I briefly mentioned Quester Group, Inc. v. DI S.A., D2010-1950 (WIPO February 14, 2011) in my Tuesday March 15 Note and think it worth another visit. The Complainant is in the business of selling guitars; the Respondent is in the business of aggregating links for buyers of guitars. It is mainly interesting because of the split decision in the Respondent’ favor. The majority noted that “[t]he dividing line can be difficult to draw,” particularly where the trademark is composed of a descriptive phrase, ULTIMATE GUITAR. In this respect, the problem is self created. “In fact, it is the very ability to draw consumers by the descriptiveness that leads mark owners to choose such terms in the first place.” For a trademark holder of generic and descriptive terms it must present evidence of targeting, which was lacking in Quester Group’s record.

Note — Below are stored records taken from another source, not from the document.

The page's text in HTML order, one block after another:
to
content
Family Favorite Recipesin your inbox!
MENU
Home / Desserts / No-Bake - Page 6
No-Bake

The record in Quester Group revealed that the Respondent acquired the domain name prior to the registration of the trademark. In itself, this would not prevent a complainant from maintaining a UDRP proceeding if shows common law rights to the term. In fact, “[t]he [Quester] Complainant provided copies of six United States trademark registrations as Exhibits to its Complaint. Three of these registrations are on the Supplemental Register; the other three are on the Principal Register but refer to Section 2(F).” This signifies for the Section2(F) registrations that the phrase ULTIMATE GUITAR was registrable only because the Complainant established secondary meaning to the mark. “Registration of a mark on the Supplemental Register … constitute[s] an admission that the mark is merely descriptive,” 15 U.S.C. § 1115(a), although it does not preclude proof of acquired distinctiveness, 15 U.S.C. § 1095.

Registering a descriptive term is not for that reason alone evidence of abusive registration. More is required. In this case, “Respondent supplied evidence of its business model which is based on registration and monetization of domains that use terms of common meaning.” The majority noted that

Because many marks are based on commonly used words, such a business model will quite likely occasionally register domain names that are identical or similar to someone’s mark somewhere in the world.

The question is whether the domain name was acquired for an illicit reason to take advantage of the trademark. “In this case,” (noted the dissent) “the website at the disputed domain name links to websites and itself contains material that is directly competitive with the Complainant’s business.” He offers the following analogy:

The majority would say, for example, that a website at a domain name “ultimateapple.com” that has PPC links to a website about fruit would be legitimate. I agree. However, in my view, that a website at a domain name “ultimateapple.com” that has some PPC links to a website about fruit and other PPC links to a website about computers would not be legitimate. I believe that, applying the rationale of the majority decision, that the majority would find otherwise.

The dissent concluded that the Respondent “is intentionally capitalizing on the similarity between the Complainant’s trademarks and the disputed domain name and the confusion caused to Internet users.”

The majority’s belief that the Complainant’s argument is weakened because the Respondent acquired the domain as part of a sizable portfolio purchased from another dealer is challengeable and not satisfactory because domainers have a duty on acquisition – remember acquisition = registration – to investigate whether any domain in a “sizable portfolio” infringed “upon or otherwise violate[d] the rights of any third party.” There was no evidence of any investigation in Quester Group.